Add Reasoning-Gym Experiments
Hello, team! Congratulations on producing such an excellent and novel architecture.
I'm a contributor to a project called Reasoning Gym, which has difficulty-adjustable dataset generators for more than 100 types of reasoning tasks (math, logic, games, etc.)
We're very interested to see if HRM can solve some of the harder tasks that other LLMs struggle with, and would like to run some experiments with our dataset generators and your model.
Is this an 'active' GitHub project - would you accept PRs if I added support for Reasoning-Gym to this repo?
Thanks so much, Rich
Thanks for your recommendation! We welcome PRs and are happy to collaborate! I see that many Reasoning Gym tasks are trained with RL, and HRM indeed supports RL. It may indeed require some tuning and handling with sparse reward.

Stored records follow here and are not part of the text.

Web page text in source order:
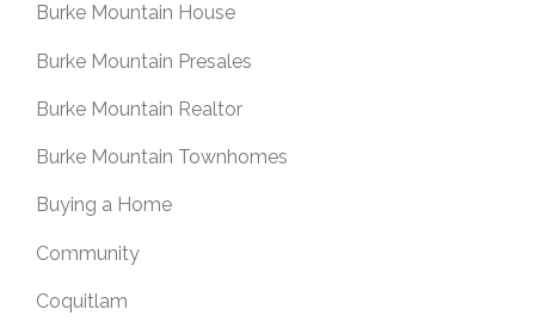
Burke Mountain House
Burke Mountain Presales
Burke Mountain Realtor
Burke Mountain Townhomes
Buying a Home
Community
Coquitlam
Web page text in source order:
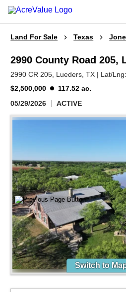
Land For Sale Texas
2990 County Road 205,
2990 CR 205, Lueders,TX | Lat/
$2,500,000
117.52 ac.
05/29/2026
ACTIVE
Switch to
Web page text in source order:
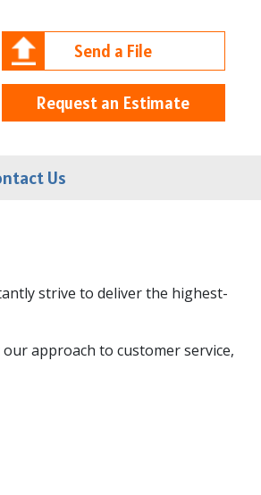
Send a File
Request an Estimate
Us
strive to deliver the highest-
approach to customer service,
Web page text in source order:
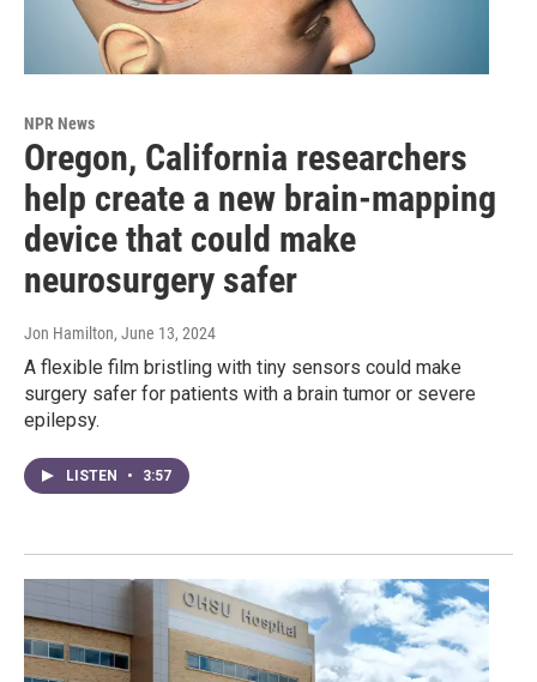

Please post results once complete. ETA?
I looked into this just a little bit. Some tasks I think could maybe work with the current HRM implementation:
n_queens pool_matrix rearc rectangle_count (if modified) rotate_matrix rotten_oranges shortest_path sokoban spiral_matrix survo tsumego
The one I'm most interested in right now is rubiks_cube, but that requires some knowledge that the model doesn't have. In fact, most of them require some kind of language understanding, base knowledge and instruction tuning.
I wonder what the plan roadmap is for the greater HRM project? Is there a plan to do a big general pretrain with a tokenizer and make a base model that we can instruction-tune and interact with the way we do with the LLMs we know today? Or is HRM just for small, single-purpose models which operate on structured dataframe problems?